Payment to NR for providing consultancy services not having place of business in India shall be taxable in India

Fees for Technical Services (FTS) is defined as consideration including lump sum for rendering of any managerial, technical or professional services including the services of technical or other personnel.

Following are not in the nature of FTS:   andheri-e-study-circle-nonresident-taxation-20102013-18-638

• Consideration for any construction, assembly, and mining or like project

• Salary received by a person in connection with providing technical service

FTS income is taxable in India if services used/ utilized in India. Place of rendering service not relevant.

FTS deemed to accrue or arise in India shall be included in the total income of a non-resident whether or not the non-resident has a residence or place of business or business connection in India.

Hence, payment to NR for providing consultancy services not having place of business in India shall be taxable in India.

Case law for the same has been enumerated below.

Case: GVK Industries Ltd. Vs. Income Tax Officer

Facts:

The assessee being a company was incorporated to set up a power project. To prepare a scheme for raising the required finance and tie-up the required loan, assessee sought services of a consultant. For this it entered into an agreement with NRC, a Switzerland based company as financial advisor to its project.

The NRC sent invoice after successful rendering of services to the assessee. The invoice related to the payment of success fee. The assessee-company thereupon approached the Assessing Officer, for issuing a ‘No Objection Certificate’ to remit the said fee.

The AO viewed that services rendered by NRC would come within scope of technical service under section 9(1)(vii) and, thus, amount of success fee was taxable in India.

The assessee filed the writ petition with the High Court. The said writ was dismissed.

On this assessee appealed to the Supreme Court.

Held:

The assessee stated that as the NRC had no place of business in India. In addition, all the services rendered by it were from outside India. Thus, no part of success fee could be said to arise or accrue or deemed to arise or accrue in India attracting the liability under the provisions of the Act.

The exception of clause (b) of section 9(1)(vii) applies to a situation when fee is payable in respect of services utilized for business or profession carried out by an Indian payer outside India or for the purpose of making or earning of income by the Indian assessee, i.e., the payer, for the purpose of making or earning any income from a source outside India.

The said exception shall not apply to the case in hand. However, the Court noticed that the assessee desired to utilize expert services of qualified and experienced professional. For this, it approached the NRC in Switzerland.
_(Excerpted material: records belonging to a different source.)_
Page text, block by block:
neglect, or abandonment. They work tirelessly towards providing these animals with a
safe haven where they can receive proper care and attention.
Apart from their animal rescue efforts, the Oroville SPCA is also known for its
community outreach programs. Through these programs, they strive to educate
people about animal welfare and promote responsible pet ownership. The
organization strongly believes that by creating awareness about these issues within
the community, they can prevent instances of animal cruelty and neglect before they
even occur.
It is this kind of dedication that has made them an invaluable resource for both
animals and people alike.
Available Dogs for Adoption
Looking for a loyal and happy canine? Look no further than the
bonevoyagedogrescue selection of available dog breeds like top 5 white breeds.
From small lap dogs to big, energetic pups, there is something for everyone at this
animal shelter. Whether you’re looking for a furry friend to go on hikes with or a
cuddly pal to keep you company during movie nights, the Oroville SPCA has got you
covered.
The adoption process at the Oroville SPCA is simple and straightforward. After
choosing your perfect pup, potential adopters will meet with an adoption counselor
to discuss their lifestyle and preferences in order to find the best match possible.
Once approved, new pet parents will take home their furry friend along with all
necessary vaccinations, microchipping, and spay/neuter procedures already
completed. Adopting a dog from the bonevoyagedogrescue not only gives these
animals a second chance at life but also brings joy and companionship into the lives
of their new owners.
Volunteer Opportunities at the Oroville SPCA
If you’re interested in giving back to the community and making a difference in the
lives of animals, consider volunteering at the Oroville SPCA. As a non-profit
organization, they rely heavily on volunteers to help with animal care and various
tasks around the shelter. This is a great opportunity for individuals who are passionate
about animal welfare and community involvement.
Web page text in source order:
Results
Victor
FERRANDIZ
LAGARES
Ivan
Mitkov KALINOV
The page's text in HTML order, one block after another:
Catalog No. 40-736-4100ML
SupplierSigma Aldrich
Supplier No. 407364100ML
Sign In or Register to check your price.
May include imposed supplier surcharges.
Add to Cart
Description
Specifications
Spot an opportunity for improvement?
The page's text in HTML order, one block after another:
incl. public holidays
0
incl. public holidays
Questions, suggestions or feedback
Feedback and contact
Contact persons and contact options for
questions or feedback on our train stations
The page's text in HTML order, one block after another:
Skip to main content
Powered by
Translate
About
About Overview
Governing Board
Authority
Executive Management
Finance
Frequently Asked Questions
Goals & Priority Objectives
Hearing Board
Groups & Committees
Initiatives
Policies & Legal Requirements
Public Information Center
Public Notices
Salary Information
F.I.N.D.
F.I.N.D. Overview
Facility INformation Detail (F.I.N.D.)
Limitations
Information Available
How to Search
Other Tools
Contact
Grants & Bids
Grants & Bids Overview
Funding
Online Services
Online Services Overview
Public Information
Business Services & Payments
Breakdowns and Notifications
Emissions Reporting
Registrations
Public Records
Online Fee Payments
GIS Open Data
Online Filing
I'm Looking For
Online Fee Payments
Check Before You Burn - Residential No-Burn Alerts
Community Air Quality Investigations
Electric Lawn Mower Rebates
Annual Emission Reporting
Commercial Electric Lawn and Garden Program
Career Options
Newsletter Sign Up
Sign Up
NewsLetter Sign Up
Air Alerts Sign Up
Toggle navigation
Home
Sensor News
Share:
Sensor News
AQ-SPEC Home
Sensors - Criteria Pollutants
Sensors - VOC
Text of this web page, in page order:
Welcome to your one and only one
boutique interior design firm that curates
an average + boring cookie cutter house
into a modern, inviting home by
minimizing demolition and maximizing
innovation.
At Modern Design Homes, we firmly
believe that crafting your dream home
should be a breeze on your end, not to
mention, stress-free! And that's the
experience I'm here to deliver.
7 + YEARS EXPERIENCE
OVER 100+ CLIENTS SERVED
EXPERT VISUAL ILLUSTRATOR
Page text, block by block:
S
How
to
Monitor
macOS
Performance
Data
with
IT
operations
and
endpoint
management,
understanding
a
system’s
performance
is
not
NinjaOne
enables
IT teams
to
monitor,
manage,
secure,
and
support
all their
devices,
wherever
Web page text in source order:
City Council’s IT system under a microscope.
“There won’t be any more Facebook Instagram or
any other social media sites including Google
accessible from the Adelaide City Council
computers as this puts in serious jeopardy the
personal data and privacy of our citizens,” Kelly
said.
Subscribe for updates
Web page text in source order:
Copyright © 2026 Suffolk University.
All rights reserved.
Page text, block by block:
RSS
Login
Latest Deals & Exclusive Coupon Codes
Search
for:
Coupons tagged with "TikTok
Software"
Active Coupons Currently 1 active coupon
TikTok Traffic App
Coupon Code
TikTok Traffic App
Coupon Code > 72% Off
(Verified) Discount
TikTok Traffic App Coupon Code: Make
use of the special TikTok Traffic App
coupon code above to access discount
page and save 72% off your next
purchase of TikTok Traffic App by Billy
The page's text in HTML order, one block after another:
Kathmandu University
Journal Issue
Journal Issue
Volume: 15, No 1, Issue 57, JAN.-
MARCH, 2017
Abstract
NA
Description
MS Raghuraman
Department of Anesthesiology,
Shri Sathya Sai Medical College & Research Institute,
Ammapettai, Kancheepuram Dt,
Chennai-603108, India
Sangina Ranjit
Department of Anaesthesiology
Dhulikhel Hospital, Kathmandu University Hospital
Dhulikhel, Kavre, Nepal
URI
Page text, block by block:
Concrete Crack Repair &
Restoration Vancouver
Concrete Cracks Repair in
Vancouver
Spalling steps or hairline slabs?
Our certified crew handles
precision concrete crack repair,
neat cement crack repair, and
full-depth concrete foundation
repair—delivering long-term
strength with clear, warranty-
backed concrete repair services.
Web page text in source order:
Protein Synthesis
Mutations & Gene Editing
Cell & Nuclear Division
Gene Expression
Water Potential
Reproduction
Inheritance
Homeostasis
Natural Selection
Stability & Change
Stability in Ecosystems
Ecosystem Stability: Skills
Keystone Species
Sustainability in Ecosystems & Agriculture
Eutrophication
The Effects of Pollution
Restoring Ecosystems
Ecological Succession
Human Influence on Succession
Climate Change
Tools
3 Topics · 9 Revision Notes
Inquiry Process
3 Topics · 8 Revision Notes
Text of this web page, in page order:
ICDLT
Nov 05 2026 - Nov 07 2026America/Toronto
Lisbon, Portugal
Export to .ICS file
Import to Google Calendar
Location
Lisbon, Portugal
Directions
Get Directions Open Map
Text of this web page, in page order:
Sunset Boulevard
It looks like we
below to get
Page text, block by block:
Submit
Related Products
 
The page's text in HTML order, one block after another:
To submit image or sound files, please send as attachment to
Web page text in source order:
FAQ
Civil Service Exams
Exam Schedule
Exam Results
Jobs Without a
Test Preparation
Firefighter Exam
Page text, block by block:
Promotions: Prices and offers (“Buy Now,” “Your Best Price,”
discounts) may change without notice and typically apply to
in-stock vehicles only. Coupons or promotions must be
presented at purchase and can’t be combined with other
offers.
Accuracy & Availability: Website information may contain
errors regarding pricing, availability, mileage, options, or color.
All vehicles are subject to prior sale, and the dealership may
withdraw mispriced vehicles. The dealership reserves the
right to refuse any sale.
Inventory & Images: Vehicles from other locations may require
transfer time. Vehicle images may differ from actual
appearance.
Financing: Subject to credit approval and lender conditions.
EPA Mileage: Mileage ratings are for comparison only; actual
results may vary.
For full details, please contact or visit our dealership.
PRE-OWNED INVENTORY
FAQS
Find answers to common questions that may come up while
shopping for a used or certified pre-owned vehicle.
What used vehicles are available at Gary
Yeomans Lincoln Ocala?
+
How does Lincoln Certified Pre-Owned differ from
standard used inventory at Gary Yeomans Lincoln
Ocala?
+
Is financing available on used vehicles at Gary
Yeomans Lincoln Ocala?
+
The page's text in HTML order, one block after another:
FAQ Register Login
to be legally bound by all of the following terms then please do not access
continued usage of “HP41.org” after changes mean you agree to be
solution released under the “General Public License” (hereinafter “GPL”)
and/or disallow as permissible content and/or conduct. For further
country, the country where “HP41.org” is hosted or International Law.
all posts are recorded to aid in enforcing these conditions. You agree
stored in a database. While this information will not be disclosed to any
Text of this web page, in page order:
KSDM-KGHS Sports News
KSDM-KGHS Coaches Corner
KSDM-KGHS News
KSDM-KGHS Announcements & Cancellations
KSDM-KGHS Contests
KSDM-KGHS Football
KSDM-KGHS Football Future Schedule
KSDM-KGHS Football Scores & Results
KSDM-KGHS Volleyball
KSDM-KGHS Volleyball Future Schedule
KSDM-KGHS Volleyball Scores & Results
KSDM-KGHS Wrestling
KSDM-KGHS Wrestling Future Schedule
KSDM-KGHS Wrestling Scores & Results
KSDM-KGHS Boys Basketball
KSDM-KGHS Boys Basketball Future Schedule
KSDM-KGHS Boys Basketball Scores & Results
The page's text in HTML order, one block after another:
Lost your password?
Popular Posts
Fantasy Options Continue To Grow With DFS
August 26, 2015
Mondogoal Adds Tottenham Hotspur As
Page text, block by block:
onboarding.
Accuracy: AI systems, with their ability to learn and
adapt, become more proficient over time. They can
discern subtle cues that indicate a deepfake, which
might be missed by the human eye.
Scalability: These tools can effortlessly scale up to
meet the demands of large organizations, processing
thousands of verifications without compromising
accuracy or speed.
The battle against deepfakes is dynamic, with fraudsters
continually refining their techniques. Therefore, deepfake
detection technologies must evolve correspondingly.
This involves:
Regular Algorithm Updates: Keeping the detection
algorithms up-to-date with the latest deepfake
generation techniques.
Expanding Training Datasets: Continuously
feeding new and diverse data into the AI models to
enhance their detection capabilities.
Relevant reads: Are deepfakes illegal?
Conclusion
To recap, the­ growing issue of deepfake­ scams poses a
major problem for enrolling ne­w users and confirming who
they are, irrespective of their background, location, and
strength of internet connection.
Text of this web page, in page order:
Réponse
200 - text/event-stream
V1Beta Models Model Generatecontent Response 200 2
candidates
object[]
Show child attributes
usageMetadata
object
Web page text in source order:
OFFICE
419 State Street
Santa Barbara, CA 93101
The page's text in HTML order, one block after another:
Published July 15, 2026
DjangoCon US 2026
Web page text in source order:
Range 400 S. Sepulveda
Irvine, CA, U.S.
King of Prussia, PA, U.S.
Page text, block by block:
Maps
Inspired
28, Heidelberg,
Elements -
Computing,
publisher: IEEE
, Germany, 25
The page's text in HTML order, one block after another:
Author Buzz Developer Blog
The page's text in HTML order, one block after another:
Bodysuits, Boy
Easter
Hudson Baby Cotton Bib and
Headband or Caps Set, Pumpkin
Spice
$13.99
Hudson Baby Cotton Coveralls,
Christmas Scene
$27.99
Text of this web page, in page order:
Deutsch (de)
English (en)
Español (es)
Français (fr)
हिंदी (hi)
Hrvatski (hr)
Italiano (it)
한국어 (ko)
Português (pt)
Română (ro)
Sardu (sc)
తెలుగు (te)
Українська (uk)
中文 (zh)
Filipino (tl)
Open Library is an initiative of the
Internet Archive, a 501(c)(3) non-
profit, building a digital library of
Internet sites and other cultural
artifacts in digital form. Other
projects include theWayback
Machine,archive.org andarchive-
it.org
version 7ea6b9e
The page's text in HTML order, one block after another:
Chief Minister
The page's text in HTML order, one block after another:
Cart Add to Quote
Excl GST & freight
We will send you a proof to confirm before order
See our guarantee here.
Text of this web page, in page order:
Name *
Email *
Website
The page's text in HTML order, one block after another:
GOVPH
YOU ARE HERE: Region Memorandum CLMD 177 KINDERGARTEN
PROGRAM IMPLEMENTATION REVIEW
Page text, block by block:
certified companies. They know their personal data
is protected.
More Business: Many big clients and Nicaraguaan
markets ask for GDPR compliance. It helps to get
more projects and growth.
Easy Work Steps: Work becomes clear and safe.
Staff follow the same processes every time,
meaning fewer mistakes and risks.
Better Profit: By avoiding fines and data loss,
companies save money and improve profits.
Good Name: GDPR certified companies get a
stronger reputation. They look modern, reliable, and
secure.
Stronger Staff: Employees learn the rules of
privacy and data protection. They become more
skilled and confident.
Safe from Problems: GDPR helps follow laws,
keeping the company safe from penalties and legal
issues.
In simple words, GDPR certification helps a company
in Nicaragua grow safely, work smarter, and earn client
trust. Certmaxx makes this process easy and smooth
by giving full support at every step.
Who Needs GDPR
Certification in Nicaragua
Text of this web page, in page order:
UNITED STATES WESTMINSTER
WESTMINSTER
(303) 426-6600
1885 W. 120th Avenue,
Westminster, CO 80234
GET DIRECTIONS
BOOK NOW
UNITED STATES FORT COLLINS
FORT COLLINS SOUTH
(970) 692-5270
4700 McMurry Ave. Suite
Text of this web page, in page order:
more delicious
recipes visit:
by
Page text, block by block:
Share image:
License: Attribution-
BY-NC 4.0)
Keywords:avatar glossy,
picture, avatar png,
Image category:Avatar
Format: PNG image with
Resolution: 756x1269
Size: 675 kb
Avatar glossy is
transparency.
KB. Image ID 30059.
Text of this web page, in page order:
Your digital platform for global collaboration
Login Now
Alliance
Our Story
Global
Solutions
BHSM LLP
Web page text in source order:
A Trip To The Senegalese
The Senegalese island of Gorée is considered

The services rendered included financial structure and security package to be offered to the lender, study of various lending alternatives for the local and foreign borrowings. It means the NRC has acted as a consultant. The nature of service rendered by the NRC would come within the ambit of the term ‘consultancy service’.

Thus, the Court concluded that the tax at source should have been deducted as the amount paid as fee could be taxable under the head ‘fee for technical service’.